> [EXTRACTED INFORMATION]
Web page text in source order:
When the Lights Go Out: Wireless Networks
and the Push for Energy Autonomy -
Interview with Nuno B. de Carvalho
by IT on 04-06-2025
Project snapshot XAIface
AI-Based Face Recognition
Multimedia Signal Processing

* * *

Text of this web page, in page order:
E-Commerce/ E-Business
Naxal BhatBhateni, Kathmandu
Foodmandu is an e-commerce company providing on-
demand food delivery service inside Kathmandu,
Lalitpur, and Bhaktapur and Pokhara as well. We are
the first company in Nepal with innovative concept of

> [ACTIVITY]
Set down, from the entries above, exactly the lines from the one with "demand food delivery" up to and including the one with "the first company", and no other lines.

> [TASK SOLUTION]
demand food delivery service inside Kathmandu,
Lalitpur, and Bhaktapur and Pokhara as well. We are
the first company in Nepal with innovative concept of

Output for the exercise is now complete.